(Collected data entries)
^^^^

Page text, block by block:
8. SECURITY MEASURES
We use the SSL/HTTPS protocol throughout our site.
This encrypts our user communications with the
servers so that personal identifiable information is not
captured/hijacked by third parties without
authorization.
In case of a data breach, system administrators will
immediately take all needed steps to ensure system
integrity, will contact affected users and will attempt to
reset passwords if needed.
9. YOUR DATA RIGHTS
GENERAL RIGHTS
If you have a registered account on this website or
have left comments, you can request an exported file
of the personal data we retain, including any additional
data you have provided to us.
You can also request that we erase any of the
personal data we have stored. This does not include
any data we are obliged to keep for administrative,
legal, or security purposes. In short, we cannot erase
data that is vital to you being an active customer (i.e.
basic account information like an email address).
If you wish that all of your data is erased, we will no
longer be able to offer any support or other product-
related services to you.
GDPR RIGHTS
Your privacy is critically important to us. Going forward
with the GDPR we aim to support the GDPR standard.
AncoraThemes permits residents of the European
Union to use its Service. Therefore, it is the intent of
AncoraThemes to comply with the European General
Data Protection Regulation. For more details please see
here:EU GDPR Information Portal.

^^^^

Required action: All of the records are to be reproduced exactly as they were given.

Solution below:
Page text, block by block:
8. SECURITY MEASURES
We use the SSL/HTTPS protocol throughout our site.
This encrypts our user communications with the
servers so that personal identifiable information is not
captured/hijacked by third parties without
authorization.
In case of a data breach, system administrators will
immediately take all needed steps to ensure system
integrity, will contact affected users and will attempt to
reset passwords if needed.
9. YOUR DATA RIGHTS
GENERAL RIGHTS
If you have a registered account on this website or
have left comments, you can request an exported file
of the personal data we retain, including any additional
data you have provided to us.
You can also request that we erase any of the
personal data we have stored. This does not include
any data we are obliged to keep for administrative,
legal, or security purposes. In short, we cannot erase
data that is vital to you being an active customer (i.e.
basic account information like an email address).
If you wish that all of your data is erased, we will no
longer be able to offer any support or other product-
related services to you.
GDPR RIGHTS
Your privacy is critically important to us. Going forward
with the GDPR we aim to support the GDPR standard.
AncoraThemes permits residents of the European
Union to use its Service. Therefore, it is the intent of
AncoraThemes to comply with the European General
Data Protection Regulation. For more details please see
here:EU GDPR Information Portal.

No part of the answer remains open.